Class 611, successor to the DB Class 610, was developed using tilting systems from German military technology in favour of the Hydraulic Fiat systems used by its predecessor Because of environmental concerns over the potential hazards of leaking hydraulic fluid an electrically actuated option based on equipment used to keep the guns of tanks level while traversing uneven terrain was used. The Class 611 suffered teething troubles following its entry into service just two years after the contract was awarded and was largely considered a failure. However, 40 are still in use as of November 2015.

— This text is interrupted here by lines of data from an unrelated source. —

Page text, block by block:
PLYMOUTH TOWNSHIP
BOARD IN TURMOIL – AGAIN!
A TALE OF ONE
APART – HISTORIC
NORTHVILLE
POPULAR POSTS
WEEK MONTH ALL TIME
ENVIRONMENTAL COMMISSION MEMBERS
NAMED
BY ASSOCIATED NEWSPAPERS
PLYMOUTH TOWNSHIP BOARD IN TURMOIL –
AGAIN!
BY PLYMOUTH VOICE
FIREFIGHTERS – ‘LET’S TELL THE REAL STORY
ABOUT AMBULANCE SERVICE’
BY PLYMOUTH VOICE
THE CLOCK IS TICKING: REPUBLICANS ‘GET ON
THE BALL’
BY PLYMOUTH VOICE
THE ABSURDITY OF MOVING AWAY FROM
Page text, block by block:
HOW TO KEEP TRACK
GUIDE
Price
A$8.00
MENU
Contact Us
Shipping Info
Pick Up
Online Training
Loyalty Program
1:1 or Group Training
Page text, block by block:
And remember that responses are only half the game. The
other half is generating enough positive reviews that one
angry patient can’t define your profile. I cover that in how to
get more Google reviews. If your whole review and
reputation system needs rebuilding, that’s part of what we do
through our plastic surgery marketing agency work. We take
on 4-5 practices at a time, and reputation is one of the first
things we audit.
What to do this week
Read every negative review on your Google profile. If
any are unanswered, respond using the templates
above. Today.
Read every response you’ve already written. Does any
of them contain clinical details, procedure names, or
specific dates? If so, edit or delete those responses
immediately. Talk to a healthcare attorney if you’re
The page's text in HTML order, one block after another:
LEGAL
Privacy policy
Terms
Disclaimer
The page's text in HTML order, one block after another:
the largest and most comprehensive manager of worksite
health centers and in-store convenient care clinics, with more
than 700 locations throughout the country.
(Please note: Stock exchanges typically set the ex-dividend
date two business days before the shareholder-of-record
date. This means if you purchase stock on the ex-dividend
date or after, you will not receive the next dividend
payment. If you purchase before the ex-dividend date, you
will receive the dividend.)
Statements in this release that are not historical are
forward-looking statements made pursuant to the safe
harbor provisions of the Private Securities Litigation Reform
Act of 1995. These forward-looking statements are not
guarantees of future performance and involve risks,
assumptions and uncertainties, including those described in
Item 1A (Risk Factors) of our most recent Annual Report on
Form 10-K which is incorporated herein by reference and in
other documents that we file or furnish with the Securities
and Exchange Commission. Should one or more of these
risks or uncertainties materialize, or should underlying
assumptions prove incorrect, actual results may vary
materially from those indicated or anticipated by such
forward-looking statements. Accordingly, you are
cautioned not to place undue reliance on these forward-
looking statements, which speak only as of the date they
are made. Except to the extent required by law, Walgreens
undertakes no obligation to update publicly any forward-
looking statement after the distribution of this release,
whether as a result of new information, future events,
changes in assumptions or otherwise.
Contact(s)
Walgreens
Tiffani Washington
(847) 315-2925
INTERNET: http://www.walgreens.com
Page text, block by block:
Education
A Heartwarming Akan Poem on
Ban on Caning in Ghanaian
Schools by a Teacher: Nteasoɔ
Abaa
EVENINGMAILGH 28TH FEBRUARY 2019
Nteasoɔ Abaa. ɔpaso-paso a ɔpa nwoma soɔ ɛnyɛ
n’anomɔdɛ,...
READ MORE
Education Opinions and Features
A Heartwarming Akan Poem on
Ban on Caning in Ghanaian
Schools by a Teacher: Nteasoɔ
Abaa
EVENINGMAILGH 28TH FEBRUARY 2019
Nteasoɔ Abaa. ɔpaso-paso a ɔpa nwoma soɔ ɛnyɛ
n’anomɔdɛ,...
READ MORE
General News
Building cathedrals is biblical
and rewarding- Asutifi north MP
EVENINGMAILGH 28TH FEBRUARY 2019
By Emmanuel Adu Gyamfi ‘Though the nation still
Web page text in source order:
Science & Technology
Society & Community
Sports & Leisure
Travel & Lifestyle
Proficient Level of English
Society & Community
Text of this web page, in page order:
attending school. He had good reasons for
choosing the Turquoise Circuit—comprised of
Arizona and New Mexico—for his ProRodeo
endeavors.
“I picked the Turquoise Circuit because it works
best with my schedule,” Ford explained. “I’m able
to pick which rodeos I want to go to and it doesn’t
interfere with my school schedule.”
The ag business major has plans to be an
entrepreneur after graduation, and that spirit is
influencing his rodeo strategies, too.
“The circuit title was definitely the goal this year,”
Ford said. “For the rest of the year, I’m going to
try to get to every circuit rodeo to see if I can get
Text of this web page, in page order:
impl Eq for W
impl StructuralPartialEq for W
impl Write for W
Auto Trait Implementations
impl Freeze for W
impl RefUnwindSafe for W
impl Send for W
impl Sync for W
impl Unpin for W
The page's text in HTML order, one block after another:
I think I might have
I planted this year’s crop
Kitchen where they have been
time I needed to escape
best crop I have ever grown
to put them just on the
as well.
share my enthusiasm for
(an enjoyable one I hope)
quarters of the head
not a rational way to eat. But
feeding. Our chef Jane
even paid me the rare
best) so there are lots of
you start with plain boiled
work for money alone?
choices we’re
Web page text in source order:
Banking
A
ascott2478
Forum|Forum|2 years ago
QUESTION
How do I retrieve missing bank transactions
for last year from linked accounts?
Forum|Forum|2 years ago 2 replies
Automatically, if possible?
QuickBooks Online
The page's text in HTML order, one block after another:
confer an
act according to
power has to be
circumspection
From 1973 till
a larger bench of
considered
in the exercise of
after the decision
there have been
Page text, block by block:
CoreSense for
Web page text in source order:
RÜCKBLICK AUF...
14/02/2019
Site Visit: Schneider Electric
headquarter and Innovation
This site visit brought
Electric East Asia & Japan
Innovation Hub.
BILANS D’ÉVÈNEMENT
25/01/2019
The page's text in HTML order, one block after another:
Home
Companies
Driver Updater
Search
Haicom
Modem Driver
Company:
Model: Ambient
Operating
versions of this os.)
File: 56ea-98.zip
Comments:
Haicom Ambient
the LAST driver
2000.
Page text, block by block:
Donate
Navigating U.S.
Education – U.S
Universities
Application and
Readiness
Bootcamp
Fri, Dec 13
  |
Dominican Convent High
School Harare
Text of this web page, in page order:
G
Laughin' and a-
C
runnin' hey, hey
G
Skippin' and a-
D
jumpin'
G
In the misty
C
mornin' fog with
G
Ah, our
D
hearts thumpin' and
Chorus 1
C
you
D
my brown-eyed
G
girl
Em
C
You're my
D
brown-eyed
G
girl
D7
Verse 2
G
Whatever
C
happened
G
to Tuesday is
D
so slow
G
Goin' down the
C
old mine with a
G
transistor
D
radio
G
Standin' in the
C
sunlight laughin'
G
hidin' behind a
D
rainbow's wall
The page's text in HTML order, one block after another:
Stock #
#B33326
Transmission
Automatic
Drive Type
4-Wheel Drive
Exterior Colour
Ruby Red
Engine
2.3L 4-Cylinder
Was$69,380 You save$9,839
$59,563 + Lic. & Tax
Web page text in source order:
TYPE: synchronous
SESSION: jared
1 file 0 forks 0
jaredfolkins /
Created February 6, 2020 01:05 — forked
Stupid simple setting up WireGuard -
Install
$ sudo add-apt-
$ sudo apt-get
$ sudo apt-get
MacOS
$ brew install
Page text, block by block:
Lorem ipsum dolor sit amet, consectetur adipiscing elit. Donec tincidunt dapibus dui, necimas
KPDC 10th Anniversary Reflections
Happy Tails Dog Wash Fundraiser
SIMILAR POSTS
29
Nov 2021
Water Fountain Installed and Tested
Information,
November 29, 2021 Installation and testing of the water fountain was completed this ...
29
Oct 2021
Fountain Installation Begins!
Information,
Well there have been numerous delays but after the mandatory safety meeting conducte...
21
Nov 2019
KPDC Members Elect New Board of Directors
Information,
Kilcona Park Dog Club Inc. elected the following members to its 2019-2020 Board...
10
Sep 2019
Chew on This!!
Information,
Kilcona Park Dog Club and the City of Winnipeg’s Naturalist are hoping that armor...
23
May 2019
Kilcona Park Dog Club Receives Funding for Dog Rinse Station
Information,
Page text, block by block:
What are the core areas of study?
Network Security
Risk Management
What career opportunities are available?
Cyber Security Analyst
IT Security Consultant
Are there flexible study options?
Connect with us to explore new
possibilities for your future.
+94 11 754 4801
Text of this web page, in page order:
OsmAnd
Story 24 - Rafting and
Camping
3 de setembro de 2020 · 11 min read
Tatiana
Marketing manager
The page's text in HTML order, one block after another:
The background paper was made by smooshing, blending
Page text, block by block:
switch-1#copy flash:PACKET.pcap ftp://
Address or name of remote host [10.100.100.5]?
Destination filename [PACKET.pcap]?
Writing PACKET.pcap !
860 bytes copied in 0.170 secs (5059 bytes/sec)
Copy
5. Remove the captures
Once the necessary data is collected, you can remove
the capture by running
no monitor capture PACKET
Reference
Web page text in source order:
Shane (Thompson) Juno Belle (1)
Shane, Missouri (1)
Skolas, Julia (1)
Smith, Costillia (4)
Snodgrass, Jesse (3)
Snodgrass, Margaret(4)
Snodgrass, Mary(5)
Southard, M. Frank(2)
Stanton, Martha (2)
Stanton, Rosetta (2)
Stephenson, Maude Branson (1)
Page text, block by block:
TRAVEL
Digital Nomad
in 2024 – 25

=== Tilting technology issues ===
The trains came into service in 1996 and by March 1997 the first problems with the tilting technology occurred. The Federal Railway Authority limited the Class 611 to 120 km/h and required the tilting technology to be disabled, this was only reversed in May 1999 when they were satisfied the issues had been resolved. The tilting was disabled again in August 2004 when cracks were found in the 611's successors wheel sets, the DBAG Class 612, during ultrasound examinations of the axles. Tilting was disabled and speed limits on curved tracks were reduced until 2006 when the problematic wheel sets were replaced. However further issues were experienced and in October 2009, the tilting technology was disabled once again. Since April 3, 2011, Class 611 trainsets have been used in Baden-Württemberg with tilting technology enabled once more.